Eccoci, allora partiamo da tutto quello che succede oggi, mercoledì 19, perché è davvero la parte più viva della giornata e si sente subito che Milano si muove in tante direzioni diverse. Si comincia con l’intensità poetica di Chiharu Shiota. The moment the snow melts, che ti trascina in quelle installazioni fatte di fili e sospensioni, quasi un respiro lento dentro cui lasciarsi andare prima di passare all’energia rigorosa della Riccardo Muti Italian Opera Academy a Fondazione Prada, dove l’atmosfera è tutta concentrazione, musica e disciplina, come una camera dove ogni gesto conta. Da lì si scivola verso il cinema con la proiezione di Lezione di cinema e anteprima: “Jeunes mères”, che torna anche in un altro orario con Lezione di cinema e anteprima: “Jeunes mères”a. Intanto la città si muove tra immagini e memoria con Non uno di meno: capolavori di Zhang Yimou, mentre la musica dal vivo trova spazio con Vico dei miracoli per la Società dei Concerti, che ritorna anche in una seconda replica con Vico dei miracoli per la Società dei Concerti. Più avanti, tornando all’atmosfera più rilassata, ci si ritrova tra chiacchiere e baffi al bancone con Cocktail e baffi da Norah was drunk, che compare anche nella sua versione gemella Cocktail e baffi da Norah was drunk, e cambia completamente ritmo quando si torna verso la Scala per la potenza fisica di Serata Forsythe – The Blake Works, mentre al Carcano prende voce la storia di Giovanna dei disoccupati, seguita dalla sua replica gemella Giovanna dei disoccupati. Nel frattempo si apre anche l’omaggio affettuoso e coloratissimo di Moira per sempre, una di quelle cose che senti già dal titolo che mescolano malinconia e spettacolo. All’Elfo Puccini torna in scena l’energia teatrale de Il birraio di Preston, insieme alla sua versione parallela Il birraio di Preston, mentre per gli amanti della musica classica risuona la precisione del violino di Renaud Capuçon per la Società dei Concerti. E quando arriva il momento di qualcosa di totalmente diverso, ecco l’energia esplosiva di Helloween al Forum, un vortice di luci e chitarre che spinge dritti alla serata, mentre sull’altro lato della città la musica torna solenne e altissima con Viotti e la Filarmonica della Scala in Duomo.

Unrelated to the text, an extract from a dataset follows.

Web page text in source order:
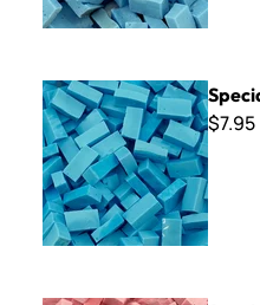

Da qui si scivola piano verso i giorni precedenti, riprendendo il ritmo da martedì con la dimensione domestica e scultorea di Profondamente Damiano, e poi con lo slancio narrativo di Mario Ceroli. Teatro domestico, che dialoga con la sensibilità letteraria della storia raccontata ne La principessa di Lampedusa. Intanto continua la musica con la brillantezza di Così fan tutte, mentre sul fronte teatrale arriva l’ironia affilata de La fregatura di avere un'anima, e la scena musicale torna a esplodere con Rocky Horror Show torna al Tam con Jason Donovan.
Scendendo ancora di un passo si torna a lunedì, quando la città iniziava già a scaldarsi con il fascino visuale del Wildlife Photographer of the Year, prima di buttarsi nell’atmosfera natalizia del Villaggio delle meraviglie e nel calore del Mercatino di beneficenza moda e vintage alla parrocchia di S. Maria Incoronata. Più in là la città si riempiva di cinema con il Filmmaker Festival, per poi tornare alla musica con Linecheck 2025 da Base.
Da qui comincia un viaggio che va indietro nei giorni e attraversa tutte le mostre, gli spettacoli, le aperture e i percorsi che hai raccolto. Restando nella scia teatrale e artistica c’era Quando l’essenziale è invisibile, insieme al balletto ironico de La bella mai addormentata, mentre per chi ama la storia dell’arte si aprivano percorsi come Oltre il futurismo, L’angelo del focolare e il racconto cinematografico de Il vedovo. Proseguendo si incontrava anche la grande scena del Teatro Strehler: Riccardo III, e poi i percorsi storici e visivi di Si combatteva qui! Italia 1943-1945 e l’immaginario digitale di Yuji Mizuta. Simulacrum, fino ad arrivare all’intensità urbana di Teatro Fontana: La città dei vivi e al mondo creativo di Storie Nascoste nella Cucina degli Anime.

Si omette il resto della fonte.